Okareo lets you simulate and evaluate full conversations - from straightforward question and answer flows to complex, agent-to-agent interactions. With Multi-Turn Simulations you can:

  • Verify behaviors like persona adherance and task completion across an entire dialog.
  • Stress-test your assistant with adversarial personals.
  • Call out to custom endpoints (such as your own service or RAG pipeline) and evaluate the real responses.
  • Track granular metrics and compare them over time.

Why Multi‑Turn Simulation?

Use Multi‑Turn when success depends on how the assistant behaves over time, not just what it says once.

Single‑Turn EvaluationMulti‑Turn Simulation
Spot‑checks isolated responses.Captures conversation dynamics: context, memory, tool calls, persona drift.
Limited resistance to prompt injections.Lets you inject adversarial or off‑happy‑path turns to probe robustness.
Limited visibility into session state or external calls.Can follow and score API calls, function‑calling, or custom‑endpoint responses throughout the dialog.

Core Concepts

Key Entities

TermWhat it is
Setting ProfileConfiguration blueprint that defines both the Target under test and the Driver Agent that will converse with it. Controls temperatures, stop logic, prompt template, repeats, and more.
TargetThe system under test—either a hosted model (e.g. gpt‑4o‑mini) or a mapping that tells Okareo how to call your service (Custom Endpoint / Custom Model).
Driver AgentA configurable simulation of a user persona defined in the Setting Profile. It sends messages to the Target according to its prompt template, temperature, and flow controls.
ScenarioA reusable collection of Scenario Rows. Each row provides runtime parameters (inserted into the Driver prompt) plus an expected result for checks to judge against.
Custom EndpointA REST mapping (URL, method, headers, body template, JSON paths) that lets Okareo call your running agent, LLM pipeline, RAG service, etc. during a simulation.
Custom ModelA class you implement by subclassing CustomModel in the Okareo SDK (Python or TypeScript).

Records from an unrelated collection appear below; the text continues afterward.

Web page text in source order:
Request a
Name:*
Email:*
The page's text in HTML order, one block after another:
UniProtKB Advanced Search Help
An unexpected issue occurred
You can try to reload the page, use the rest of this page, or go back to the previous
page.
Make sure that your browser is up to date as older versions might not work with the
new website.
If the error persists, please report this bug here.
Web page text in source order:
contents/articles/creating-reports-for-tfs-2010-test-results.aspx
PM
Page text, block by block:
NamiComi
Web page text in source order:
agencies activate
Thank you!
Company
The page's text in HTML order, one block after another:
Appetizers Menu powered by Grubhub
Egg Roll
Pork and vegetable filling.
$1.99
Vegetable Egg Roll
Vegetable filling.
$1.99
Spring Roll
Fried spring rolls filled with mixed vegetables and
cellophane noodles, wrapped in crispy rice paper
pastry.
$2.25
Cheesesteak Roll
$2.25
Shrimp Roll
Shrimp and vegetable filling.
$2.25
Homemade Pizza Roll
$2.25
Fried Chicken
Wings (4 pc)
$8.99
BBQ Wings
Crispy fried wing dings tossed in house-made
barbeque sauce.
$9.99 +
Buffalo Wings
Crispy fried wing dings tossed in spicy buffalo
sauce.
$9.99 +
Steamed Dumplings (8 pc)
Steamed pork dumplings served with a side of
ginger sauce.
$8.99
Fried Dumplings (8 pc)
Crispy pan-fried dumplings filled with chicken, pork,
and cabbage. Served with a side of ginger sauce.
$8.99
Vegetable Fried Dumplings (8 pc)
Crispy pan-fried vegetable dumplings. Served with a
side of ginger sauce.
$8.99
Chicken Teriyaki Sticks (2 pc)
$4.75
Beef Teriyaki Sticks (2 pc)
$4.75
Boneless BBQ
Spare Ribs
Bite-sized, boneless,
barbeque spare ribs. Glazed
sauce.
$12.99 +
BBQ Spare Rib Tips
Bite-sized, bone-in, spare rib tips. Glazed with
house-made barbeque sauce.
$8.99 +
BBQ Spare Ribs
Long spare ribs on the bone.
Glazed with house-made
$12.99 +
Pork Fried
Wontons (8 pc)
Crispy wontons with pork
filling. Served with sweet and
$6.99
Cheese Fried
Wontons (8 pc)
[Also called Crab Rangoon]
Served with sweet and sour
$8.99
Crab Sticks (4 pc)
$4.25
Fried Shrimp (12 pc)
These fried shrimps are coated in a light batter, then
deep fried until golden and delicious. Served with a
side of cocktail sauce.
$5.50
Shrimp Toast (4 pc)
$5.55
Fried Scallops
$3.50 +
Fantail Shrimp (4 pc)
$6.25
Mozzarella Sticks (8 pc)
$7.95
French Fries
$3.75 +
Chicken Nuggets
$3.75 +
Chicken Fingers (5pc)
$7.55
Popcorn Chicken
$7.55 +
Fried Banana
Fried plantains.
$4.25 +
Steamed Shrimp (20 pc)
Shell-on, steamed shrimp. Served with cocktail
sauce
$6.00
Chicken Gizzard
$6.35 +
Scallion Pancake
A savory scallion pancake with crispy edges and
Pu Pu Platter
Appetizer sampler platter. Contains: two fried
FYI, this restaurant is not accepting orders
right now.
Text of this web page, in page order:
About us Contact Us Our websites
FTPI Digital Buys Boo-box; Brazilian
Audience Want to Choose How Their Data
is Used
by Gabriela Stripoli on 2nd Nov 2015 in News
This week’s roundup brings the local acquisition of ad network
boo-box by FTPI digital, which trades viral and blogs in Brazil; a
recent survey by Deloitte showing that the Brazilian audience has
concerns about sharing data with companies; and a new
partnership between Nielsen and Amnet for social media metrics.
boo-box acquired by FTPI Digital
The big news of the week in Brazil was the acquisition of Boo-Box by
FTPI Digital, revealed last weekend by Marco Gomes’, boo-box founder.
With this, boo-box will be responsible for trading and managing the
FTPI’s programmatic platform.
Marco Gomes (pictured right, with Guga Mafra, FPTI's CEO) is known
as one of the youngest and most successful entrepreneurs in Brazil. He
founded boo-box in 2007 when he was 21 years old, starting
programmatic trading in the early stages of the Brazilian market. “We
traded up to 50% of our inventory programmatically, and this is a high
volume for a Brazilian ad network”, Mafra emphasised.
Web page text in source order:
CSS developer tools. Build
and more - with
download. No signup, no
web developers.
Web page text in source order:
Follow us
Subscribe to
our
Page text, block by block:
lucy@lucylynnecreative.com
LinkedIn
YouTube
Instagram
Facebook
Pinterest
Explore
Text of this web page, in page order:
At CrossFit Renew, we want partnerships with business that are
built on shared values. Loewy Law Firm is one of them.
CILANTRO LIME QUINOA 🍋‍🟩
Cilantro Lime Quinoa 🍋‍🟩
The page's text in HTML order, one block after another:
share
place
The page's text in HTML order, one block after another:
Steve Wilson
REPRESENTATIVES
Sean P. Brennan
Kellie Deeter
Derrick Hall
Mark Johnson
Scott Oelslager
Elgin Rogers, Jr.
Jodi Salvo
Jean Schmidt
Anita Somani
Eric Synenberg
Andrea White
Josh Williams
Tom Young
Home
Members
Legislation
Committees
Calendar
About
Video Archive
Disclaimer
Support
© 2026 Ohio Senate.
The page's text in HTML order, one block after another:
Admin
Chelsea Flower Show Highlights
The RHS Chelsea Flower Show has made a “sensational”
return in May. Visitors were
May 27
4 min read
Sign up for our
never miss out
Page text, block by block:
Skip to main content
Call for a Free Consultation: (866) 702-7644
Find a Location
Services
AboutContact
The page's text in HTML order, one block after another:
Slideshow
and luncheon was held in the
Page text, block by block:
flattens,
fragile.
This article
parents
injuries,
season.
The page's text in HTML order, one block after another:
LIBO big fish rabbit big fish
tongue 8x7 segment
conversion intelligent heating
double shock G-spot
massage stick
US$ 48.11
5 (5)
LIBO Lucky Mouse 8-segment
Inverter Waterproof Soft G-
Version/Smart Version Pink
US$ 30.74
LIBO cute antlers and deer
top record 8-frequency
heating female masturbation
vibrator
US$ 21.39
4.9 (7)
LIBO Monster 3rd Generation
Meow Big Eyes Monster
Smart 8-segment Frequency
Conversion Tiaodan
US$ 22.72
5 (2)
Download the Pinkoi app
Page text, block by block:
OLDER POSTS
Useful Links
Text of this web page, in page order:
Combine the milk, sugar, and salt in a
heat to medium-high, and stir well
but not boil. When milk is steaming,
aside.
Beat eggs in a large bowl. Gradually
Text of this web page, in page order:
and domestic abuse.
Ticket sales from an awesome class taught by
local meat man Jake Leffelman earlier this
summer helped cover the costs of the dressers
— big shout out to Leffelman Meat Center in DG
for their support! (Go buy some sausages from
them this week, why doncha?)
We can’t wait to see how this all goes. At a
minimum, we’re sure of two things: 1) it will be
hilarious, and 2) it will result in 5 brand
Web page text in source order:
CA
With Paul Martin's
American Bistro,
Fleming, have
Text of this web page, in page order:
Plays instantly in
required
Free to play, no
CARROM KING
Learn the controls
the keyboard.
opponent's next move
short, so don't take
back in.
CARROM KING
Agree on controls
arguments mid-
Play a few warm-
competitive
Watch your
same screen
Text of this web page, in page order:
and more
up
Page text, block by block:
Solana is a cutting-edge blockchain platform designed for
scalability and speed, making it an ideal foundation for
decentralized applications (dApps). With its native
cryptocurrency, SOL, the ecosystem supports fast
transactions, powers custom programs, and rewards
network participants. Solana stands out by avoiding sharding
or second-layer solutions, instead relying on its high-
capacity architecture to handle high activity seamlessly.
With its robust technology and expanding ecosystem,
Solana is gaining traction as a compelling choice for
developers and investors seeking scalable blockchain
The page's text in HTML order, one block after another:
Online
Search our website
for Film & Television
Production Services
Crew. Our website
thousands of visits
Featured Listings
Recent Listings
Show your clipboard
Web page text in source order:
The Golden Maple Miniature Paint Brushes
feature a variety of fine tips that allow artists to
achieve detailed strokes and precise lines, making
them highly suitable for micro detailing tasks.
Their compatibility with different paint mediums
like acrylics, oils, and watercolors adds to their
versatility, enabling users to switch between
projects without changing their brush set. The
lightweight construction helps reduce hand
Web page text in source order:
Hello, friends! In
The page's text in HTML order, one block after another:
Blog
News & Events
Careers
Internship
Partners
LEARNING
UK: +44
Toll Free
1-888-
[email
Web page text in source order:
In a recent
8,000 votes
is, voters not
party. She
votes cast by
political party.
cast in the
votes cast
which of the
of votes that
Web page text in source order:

Provide an invoke() method and Okareo treats your proprietary code or on‑prem model as a first‑class, versioned model.
CheckA metric that scores the dialog (numeric or boolean). Built‑ins cover behavior adherence, model refusal, task completion, etc.; you can supply custom checks for your use case.

Driver vs. Scenario A Setting Profile defines one Driver Agent. A Scenario holds data rows that are injected into that Driver’s prompt. During a simulation, the Driver and Target alternate turns until a stop condition or maximum turns is reached.

Execution Objects

TermWhat it is
SimulationA single run that alternates Driver → Target turns using one Scenario and one Target Setting. It records the conversations between target and driver.
EvaluationThe scoring phase that executes all enabled Checks against the Simulation and produces metrics.

How It Works (High‑Level)

  1. Prepare artifacts
    • Setting Profile – selects a Target (Hosted Model or Custom Endpoint) and configures the Driver Agent (temperature, prompt template, stop logic, repeats, etc.).
    • Scenario – table of Scenario Rows (runtime parameters + expected results).
    • Checks – metrics that will score the Simulation (optional).
  2. Run a Simulation from the Multi‑Turn Simulation → Simulations tab.
  3. Okareo runs the simulation
    • If the Target is a Custom Endpoint, Okareo makes real HTTP calls using your mapping (URL, headers, body template).
    • Checks are calculated at each turn.
  4. When a stop criterion is met, the run ends and Checks are computed a final time.
  5. Review results: scores and the full dialog side‑by‑side.

Quick‑Start via the UI

1 · Define a Setting Profile (Settings sub‑tab)

  1. Click ➕ New Profile.

  2. Choose a Target:

    • Hosted Model – pick from Okareo’s catalog (e.g. gpt‑4o‑mini).
    • Custom Endpoint – map URL, headers, body template, and JSON paths.
  3. Configure the Driver Agent:

    • Driver Temperature, Repeats, Max Turns.
    • First Speaker – Driver or Target.
    • Driver Prompt Template – choose a template or write your own.
    • Stop When – select a check that terminates the dialog.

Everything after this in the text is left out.